Exercise description
Could you copy every record exactly, leaving the pictures behind?

Collected data entries:
========

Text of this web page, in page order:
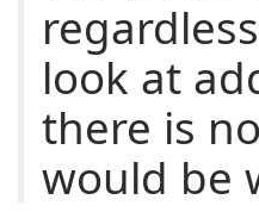
look at
there is
would be
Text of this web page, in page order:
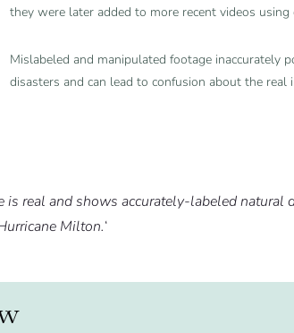
they were later added to more recent videos
Mislabeled and manipulated footage inaccurately
disasters and can lead to confusion about the real
is real and shows accurately-labeled natural
Milton.‘
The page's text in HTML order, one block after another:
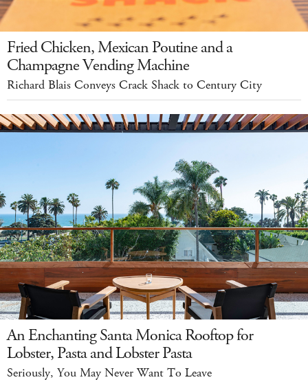
Fried Chicken, Mexican Poutine and a
Champagne Vending Machine
Richard Blais Conveys Crack Shack to Century City
An Enchanting Santa Monica Rooftop for
Lobster, Pasta and Lobster Pasta
Seriously, You May Never Want To Leave
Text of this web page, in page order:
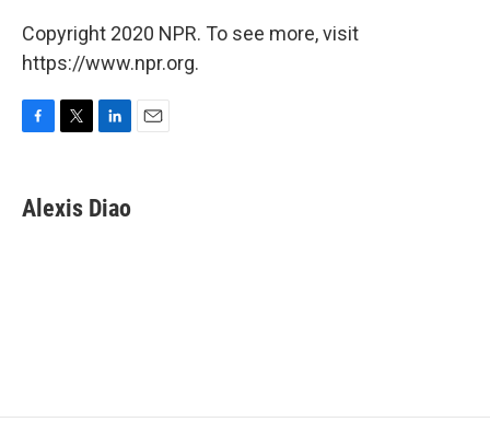
Copyright 2020 NPR. To see more, visit
https://www.npr.org.
e
b
t
t
k
e
Alexis Diao
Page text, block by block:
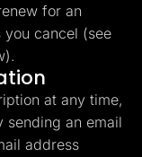
for an
you cancel (see
at any time,
sending an email
address
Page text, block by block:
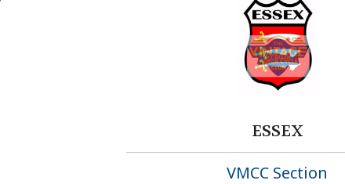
ESSEX
VMCC Section
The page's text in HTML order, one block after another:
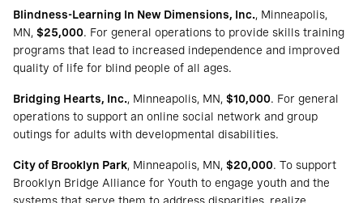
Blindness-Learning In New Dimensions, Inc., Minneapolis,
MN, $25,000. For general operations to provide skills training
programs that lead to increased independence and improved
quality of life for blind people of all ages.
Bridging Hearts, Inc., Minneapolis, MN, $10,000. For general
operations to support an online social network and group
outings for adults with developmental disabilities.
City of Brooklyn Park, Minneapolis, MN, $20,000. To support
Brooklyn Bridge Alliance for Youth to engage youth and the
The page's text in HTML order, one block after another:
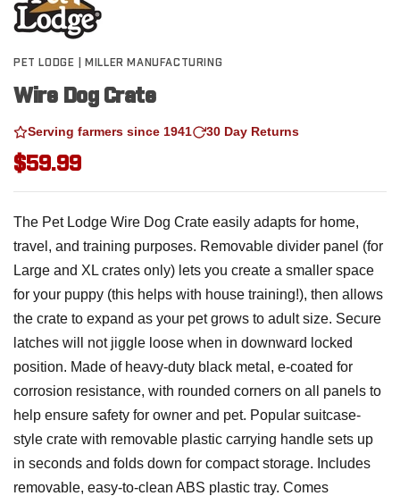
PET LODGE | MILLER MANUFACTURING
Wire Dog Crate
Serving farmers since 1941 30 Day Returns
$59.99
The Pet Lodge Wire Dog Crate easily adapts for home,
travel, and training purposes. Removable divider panel (for
Large and XL crates only) lets you create a smaller space
for your puppy (this helps with house training!), then allows
the crate to expand as your pet grows to adult size. Secure
latches will not jiggle loose when in downward locked
position. Made of heavy-duty black metal, e-coated for
corrosion resistance, with rounded corners on all panels to
help ensure safety for owner and pet. Popular suitcase-
style crate with removable plastic carrying handle sets up
in seconds and folds down for compact storage. Includes
removable, easy-to-clean ABS plastic tray. Comes
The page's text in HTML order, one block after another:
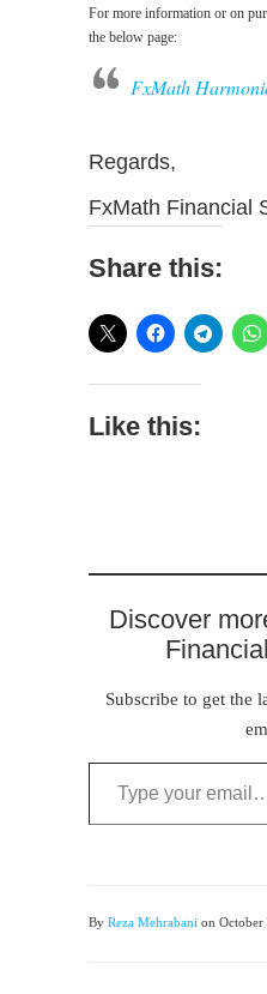
For more information or on
the below page:
FxMath
Regards,
FxMath Financial
Share this:
Like this:
Discover
Subscribe to get the
Type your email…
By Reza Mehrabani on
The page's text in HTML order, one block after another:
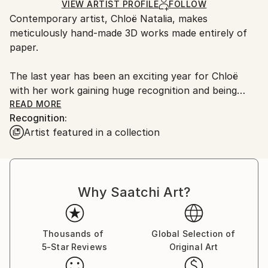
Paper
Authenticity:
Certificate is Included
Packaging:
for packaging and adhering to Saatchi Art’s
packaging guidelines.
Ships From:
Spain.
Shipments from Spain may experience delays due to
country's regulations for exporting valuable
artworks.
VIEW ARTIST PROFILE FOLLOW
Contemporary artist, Chloë Natalia, makes
meticulously hand-made 3D works made entirely of
paper.
The last year has been an exciting year for Chloë
with her work gaining huge recognition and being
included in the exhibition ‘Wisdom & Nature’ held at
Christie’s in both London and New York.
She also currently has work as part of the 'Voice's in
Hirst, Harland Miller & Marc Quinn. This exhibition will
be on until the end of the year at Kerridge's, The
Corinthia, London.
A self-taught artist, Chloë uses a plethora of
READ MORE
Recognition:
Artist featured in a collection
Why Saatchi Art?
Thousands of
5-Star Reviews
Global Selection of
Original Art
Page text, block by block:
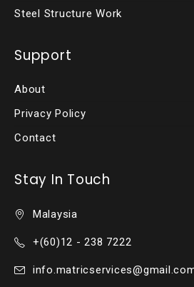
Steel Structure Work
Support
About
Privacy Policy
Contact
Stay In Touch
Malaysia
+(60)12 - 238 7222
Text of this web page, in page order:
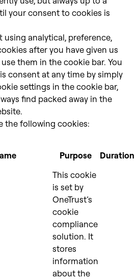
your consent to cookies is
using analytical, preference,
after you have given us
them in the cookie bar. You
consent at any time by simply
settings in the cookie bar,
find packed away in the
the following cookies:
Purpose Duration
This cookie
is set by
OneTrust’s
cookie
compliance
solution. It
stores
information
about the
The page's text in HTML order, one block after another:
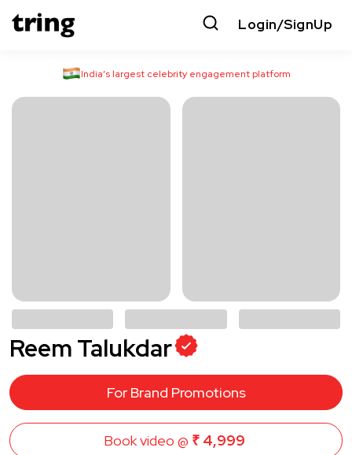
Login/SignUp
India’s largest celebrity engagement platform
Reem Talukdar
For Brand Promotions
Book video @ ₹ 4,999
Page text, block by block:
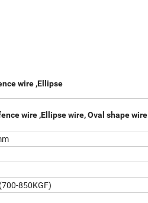
wire ,Ellipse
wire ,Ellipse wire, Oval shape wire
850KGF)
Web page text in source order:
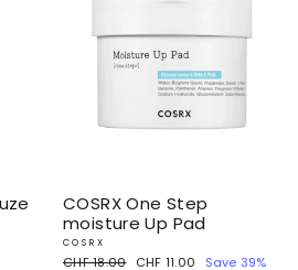
COSRX One Step
moisture Up Pad
COSRX
Regular
CHF 18.00 Sale
CHF 11.00 Save 39%
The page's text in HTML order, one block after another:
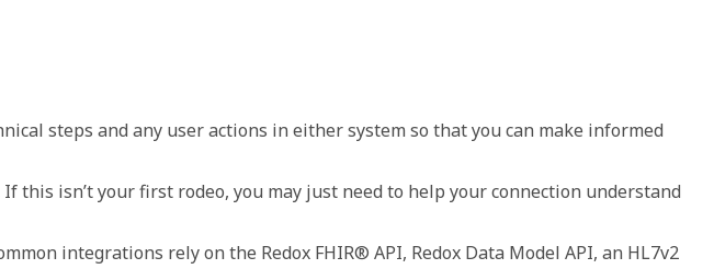
steps and any user actions in either system so that you can make informed
isn’t your first rodeo, you may just need to help your connection understand
integrations rely on the Redox FHIR® API, Redox Data Model API, an HL7v2
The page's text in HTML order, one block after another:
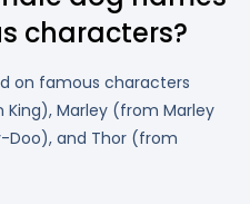
characters?
on famous characters
Marley (from Marley
Doo), and Thor (from
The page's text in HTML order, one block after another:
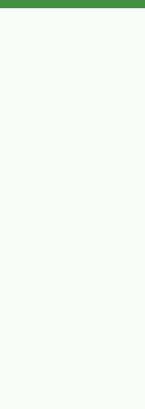
the milder they
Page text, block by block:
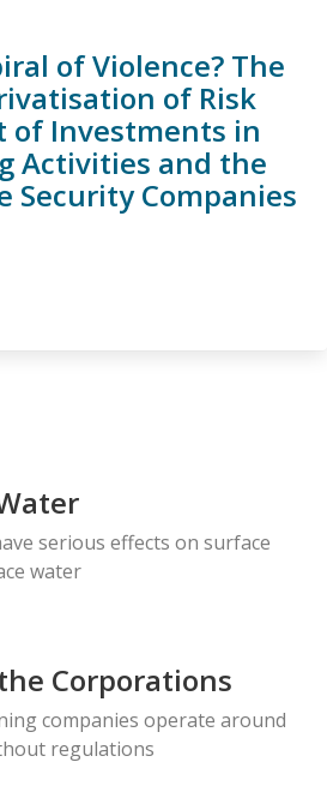
of Violence? The
of Risk
of Investments in
Activities and the
Security Companies
serious effects on surface
water
Corporations
companies operate around
regulations
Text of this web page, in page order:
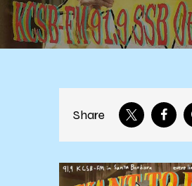
Share
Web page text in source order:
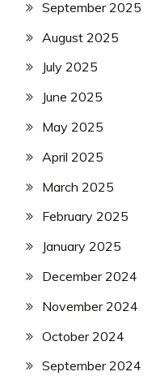
September 2025
August 2025
July 2025
June 2025
May 2025
April 2025
March 2025
February 2025
January 2025
December 2024
November 2024
October 2024
September 2024
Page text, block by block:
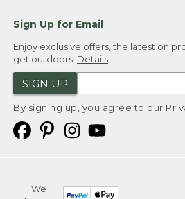
Sign Up for Email
Enjoy exclusive offers, the latest on
get outdoors. Details
SIGN UP
By signing up, you agree to our
We
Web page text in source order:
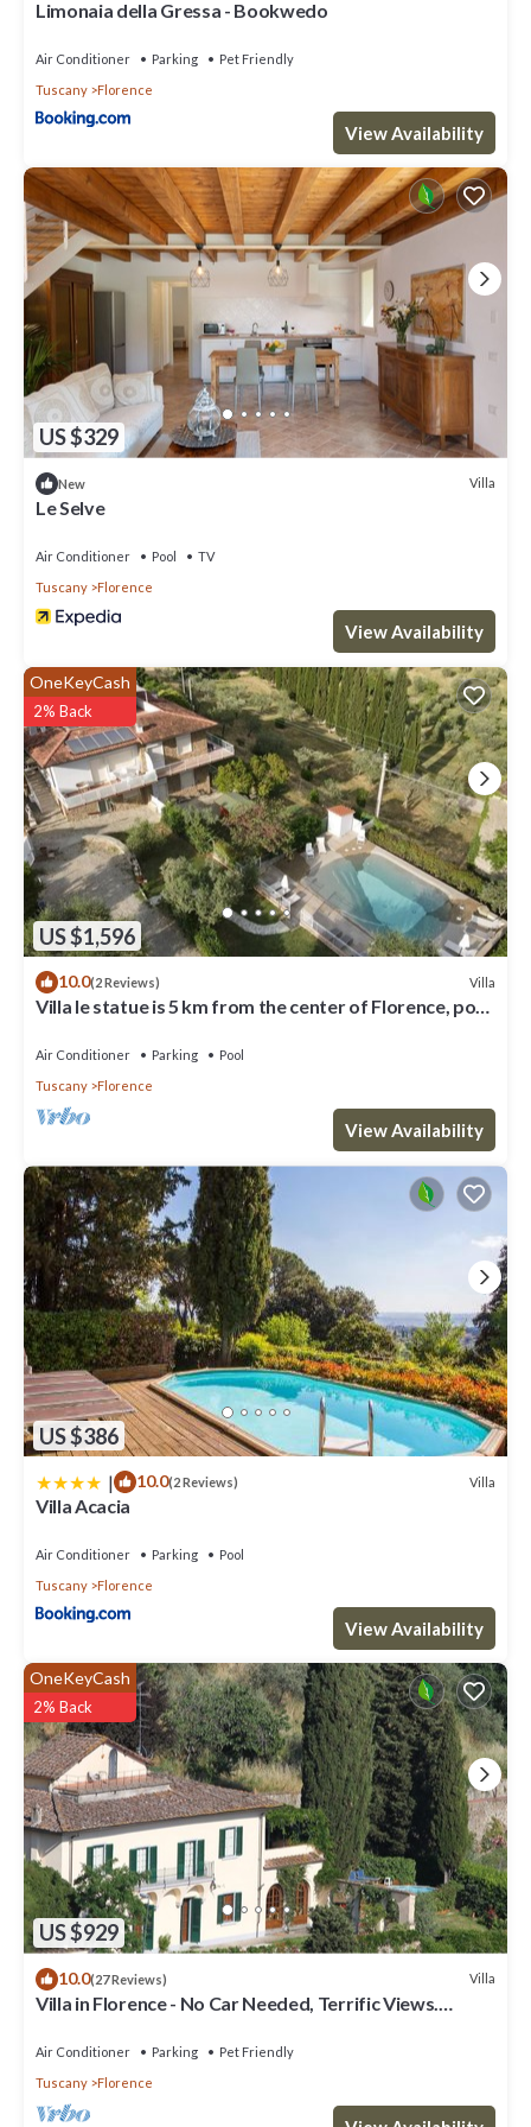
Limonaia della Gressa - Bookwedo
Air Conditioner Parking
Pet Friendly
Tuscany
Florence
View Availability
US $329
New Villa
Le Selve
Air Conditioner Pool
TV
Tuscany
Florence
View Availability
US $1,596
OneKeyCash
2% Back
10.0(2 Reviews) Villa
Villa le statue is 5 km from the center of Florence, pool
Air Conditioner Parking
Pool
Tuscany
Florence
View Availability
US $386
| 10.0(2 Reviews) Villa
Villa Acacia
Air Conditioner Parking
Pool
Tuscany
Florence
View Availability
US $929
OneKeyCash
2% Back
10.0(27 Reviews) Villa
Villa in Florence - No Car Needed, Terrific Views.
Air Conditioner Parking
Pet Friendly
Tuscany
Florence

========

Problem solution
Text of this web page, in page order:
look at
there is
would be
Text of this web page, in page order:
they were later added to more recent videos
Mislabeled and manipulated footage inaccurately
disasters and can lead to confusion about the real
is real and shows accurately-labeled natural
Milton.‘
The page's text in HTML order, one block after another:
Fried Chicken, Mexican Poutine and a
Champagne Vending Machine
Richard Blais Conveys Crack Shack to Century City
An Enchanting Santa Monica Rooftop for
Lobster, Pasta and Lobster Pasta
Seriously, You May Never Want To Leave
Text of this web page, in page order:
Copyright 2020 NPR. To see more, visit
https://www.npr.org.
e
b
t
t
k
e
Alexis Diao
Page text, block by block:
for an
you cancel (see
at any time,
sending an email
address
Page text, block by block:
ESSEX
VMCC Section
The page's text in HTML order, one block after another:
Blindness-Learning In New Dimensions, Inc., Minneapolis,
MN, $25,000. For general operations to provide skills training
programs that lead to increased independence and improved
quality of life for blind people of all ages.
Bridging Hearts, Inc., Minneapolis, MN, $10,000. For general
operations to support an online social network and group
outings for adults with developmental disabilities.
City of Brooklyn Park, Minneapolis, MN, $20,000. To support
Brooklyn Bridge Alliance for Youth to engage youth and the
The page's text in HTML order, one block after another:
PET LODGE | MILLER MANUFACTURING
Wire Dog Crate
Serving farmers since 1941 30 Day Returns
$59.99
The Pet Lodge Wire Dog Crate easily adapts for home,
travel, and training purposes. Removable divider panel (for
Large and XL crates only) lets you create a smaller space
for your puppy (this helps with house training!), then allows
the crate to expand as your pet grows to adult size. Secure
latches will not jiggle loose when in downward locked
position. Made of heavy-duty black metal, e-coated for
corrosion resistance, with rounded corners on all panels to
help ensure safety for owner and pet. Popular suitcase-
style crate with removable plastic carrying handle sets up
in seconds and folds down for compact storage. Includes
removable, easy-to-clean ABS plastic tray. Comes
The page's text in HTML order, one block after another:
For more information or on
the below page:
FxMath
Regards,
FxMath Financial
Share this:
Like this:
Discover
Subscribe to get the
Type your email…
By Reza Mehrabani on
The page's text in HTML order, one block after another:
Paper
Authenticity:
Certificate is Included
Packaging:
for packaging and adhering to Saatchi Art’s
packaging guidelines.
Ships From:
Spain.
Shipments from Spain may experience delays due to
country's regulations for exporting valuable
artworks.
VIEW ARTIST PROFILE FOLLOW
Contemporary artist, Chloë Natalia, makes
meticulously hand-made 3D works made entirely of
paper.
The last year has been an exciting year for Chloë
with her work gaining huge recognition and being
included in the exhibition ‘Wisdom & Nature’ held at
Christie’s in both London and New York.
She also currently has work as part of the 'Voice's in
Hirst, Harland Miller & Marc Quinn. This exhibition will
be on until the end of the year at Kerridge's, The
Corinthia, London.
A self-taught artist, Chloë uses a plethora of
READ MORE
Recognition:
Artist featured in a collection
Why Saatchi Art?
Thousands of
5-Star Reviews
Global Selection of
Original Art
Page text, block by block:
Steel Structure Work
Support
About
Privacy Policy
Contact
Stay In Touch
Malaysia
+(60)12 - 238 7222
Text of this web page, in page order:
your consent to cookies is
using analytical, preference,
after you have given us
them in the cookie bar. You
consent at any time by simply
settings in the cookie bar,
find packed away in the
the following cookies:
Purpose Duration
This cookie
is set by
OneTrust’s
cookie
compliance
solution. It
stores
information
about the
The page's text in HTML order, one block after another:
Login/SignUp
India’s largest celebrity engagement platform
Reem Talukdar
For Brand Promotions
Book video @ ₹ 4,999
Page text, block by block:
wire ,Ellipse
wire ,Ellipse wire, Oval shape wire
850KGF)
Web page text in source order:
COSRX One Step
moisture Up Pad
COSRX
Regular
CHF 18.00 Sale
CHF 11.00 Save 39%
The page's text in HTML order, one block after another:
steps and any user actions in either system so that you can make informed
isn’t your first rodeo, you may just need to help your connection understand
integrations rely on the Redox FHIR® API, Redox Data Model API, an HL7v2
The page's text in HTML order, one block after another:
characters?
on famous characters
Marley (from Marley
Doo), and Thor (from
The page's text in HTML order, one block after another:
the milder they
Page text, block by block:
of Violence? The
of Risk
of Investments in
Activities and the
Security Companies
serious effects on surface
water
Corporations
companies operate around
regulations
Text of this web page, in page order:
Share
Web page text in source order:
September 2025
August 2025
July 2025
June 2025
May 2025
April 2025
March 2025
February 2025
January 2025
December 2024
November 2024
October 2024
September 2024
Page text, block by block:
Sign Up for Email
Enjoy exclusive offers, the latest on
get outdoors. Details
SIGN UP
By signing up, you agree to our
We
Web page text in source order:
Limonaia della Gressa - Bookwedo
Air Conditioner Parking
Pet Friendly
Tuscany
Florence
View Availability
US $329
New Villa
Le Selve
Air Conditioner Pool
TV
Tuscany
Florence
View Availability
US $1,596
OneKeyCash
2% Back
10.0(2 Reviews) Villa
Villa le statue is 5 km from the center of Florence, pool
Air Conditioner Parking
Pool
Tuscany
Florence
View Availability
US $386
| 10.0(2 Reviews) Villa
Villa Acacia
Air Conditioner Parking
Pool
Tuscany
Florence
View Availability
US $929
OneKeyCash
2% Back
10.0(27 Reviews) Villa
Villa in Florence - No Car Needed, Terrific Views.
Air Conditioner Parking
Pet Friendly
Tuscany
Florence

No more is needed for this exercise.